As a psychologist, time has a powerful connotation. We can look back to a time, when we felt normal. We can look ahead to a time when things feel more fallen into place. For certain issues, namely trauma, it can feel that time has taken a more sinister form-it can feel lengthened, where we feel trapped to experience a pain we don’t feel any control over. We can think about how long it has been since we lost someone we cared for, or how much time we have left with those we love. Time can feel cruel. Taunting us with its enduring nature, when we no longer are capable of enduring.
I’ve been thinking a lot about time lately. It’s pretty inevitable when you’re given a diagnosis that makes you feel like a ticking time bomb. According to the American Liver Foundation’s website: “PSC advances very slowly. Many patients may have the disease for years before symptoms develop. Symptoms may remain at a stable level, they may come and go, or they may progress gradually. Liver failure may occur 10-15 years after diagnosis, but this may take even longer for some PSC patients. Many people with PSC will ultimately need a liver transplant, typically about 10 years after being diagnosed with the disease. PSC may also lead to bile duct cancer” (Assis, 2017)
So. Let me break that down. I have a disease where approximately 10-15 years from now I may need a new liver. Or maybe not. Maybe that won’t happen for far longer than 15 years, maybe (hopefully), it will never occur. Or, it may be less than 10 years. Time, in that moment of diagnosis, and to some extent still, feels like some type of experiment. To what degree of decay is my liver, or more notably bile ducts, and what will that “inevitable” future look like? I hear liver transplants are not exactly simple. So here are my stats, for times in which I need to monitor this bad boy:
- Every three months: Blood tests (LFTs-liver function tests)
- Every six months: MRCP (fancy way to say an MRI of my liver)
- Every twelve months: Colonoscopy/Endoscopy (to check for cancer)

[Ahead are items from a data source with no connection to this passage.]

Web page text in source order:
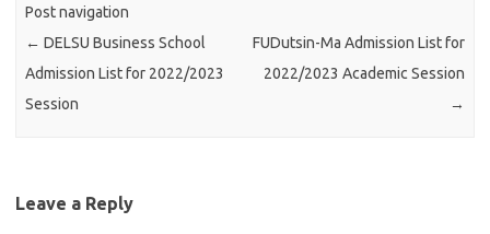
Post navigation
← DELSU Business School
Admission List for 2022/2023
Session
FUDutsin-Ma Admission List for
2022/2023 Academic Session
→
Leave a Reply
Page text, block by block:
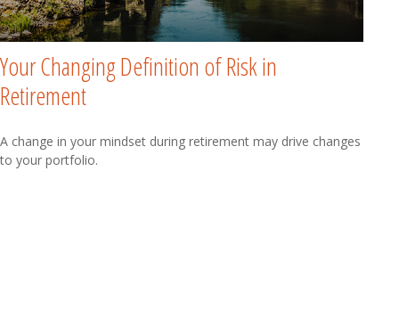
Your Changing Definition of Risk in
Retirement
A change in your mindset during retirement may drive changes
to your portfolio.

Theoretically, all three are to check for cancer, but only the last involves biopsies, which is really the tried and true way to really get that info. Also, the fun part about having Crohn’s disease already is that the combination of this and PSC really ups the Colon Cancer risk (Wang & Leong, 2013); PSC alone ups the risk of bile duct, liver, gall bladder, and pancreatic cancers (Ponsioen, 2013).
Right now, I’m not thinking about cancer (I’ll likely write a post on that topic in the future). I am, however, thinking about time.

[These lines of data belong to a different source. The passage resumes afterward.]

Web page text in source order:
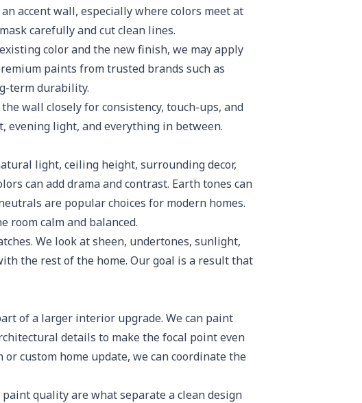
accent wall, especially where colors meet at
carefully and cut clean lines.
color and the new finish, we may apply
paints from trusted brands such as
term durability.
wall closely for consistency, touch-ups, and
evening light, and everything in between.
light, ceiling height, surrounding decor,
can add drama and contrast. Earth tones can
are popular choices for modern homes.
room calm and balanced.
We look at sheen, undertones, sunlight,
the rest of the home. Our goal is a result that
of a larger interior upgrade. We can paint
details to make the focal point even
custom home update, we can coordinate the
quality are what separate a clean design
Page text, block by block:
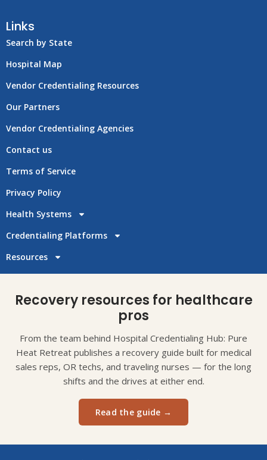
Links
Search by State
Hospital Map
Vendor Credentialing Resources
Our Partners
Vendor Credentialing Agencies
Contact us
Terms of Service
Privacy Policy
Health Systems
Credentialing Platforms
Resources
Recovery resources for healthcare
pros
From the team behind Hospital Credentialing Hub: Pure
Heat Retreat publishes a recovery guide built for medical
sales reps, OR techs, and traveling nurses — for the long
shifts and the drives at either end.
Read the guide →
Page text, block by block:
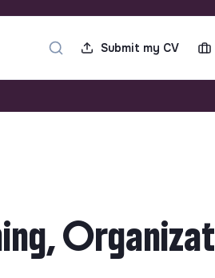
Submit my CV
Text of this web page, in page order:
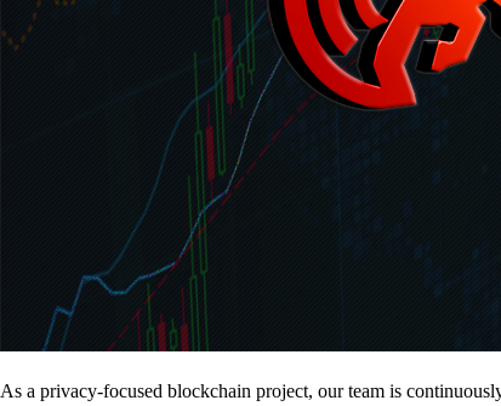
As a privacy-focused blockchain project, our team is
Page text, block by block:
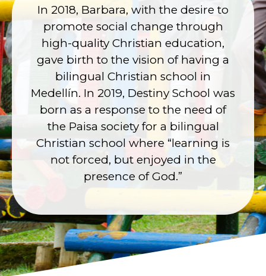
In 2018, Barbara, with the desire to
promote social change through
high-quality Christian education,
gave birth to the vision of having a
bilingual Christian school in
Medellín. In 2019, Destiny School was
born as a response to the need of
the Paisa society for a bilingual
Christian school where “learning is
not forced, but enjoyed in the
presence of God.”
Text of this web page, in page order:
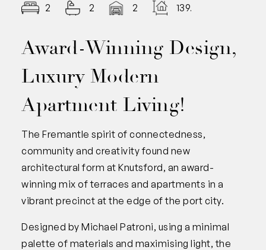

I have zero control over what will occur with time. Like I tell my patients, We don’t have a crystal ball. We don’t have time machines. What we do have is now. And now matters. So much. For what we do now, undeniably resonates with our future. My decision to stop alcohol use and limit Tylenol is small, but meaningful. My keeping up with screening, will be helpful. I will also allow myself to rest when I need to, because that rest may help me do more tomorrow. I can sit and ponder what time I have left until this liver fails, or I can enjoy the liver and life I have now, and appreciate all the great things I may take for granted. That’s really the key thing. Not taking things for granted.
We only have so much time. Why not make the most of it?
David, Assis (2017). Primary Sclerosing Cholangitis (PSC) https://www.liverfoundation.org/Ponsioen, C. (2013). Diagnosis, Prognosis, and Management of Primary Sclerosing Cholangitis. Gastroenterology & Hepatology, 9(7), 453–465.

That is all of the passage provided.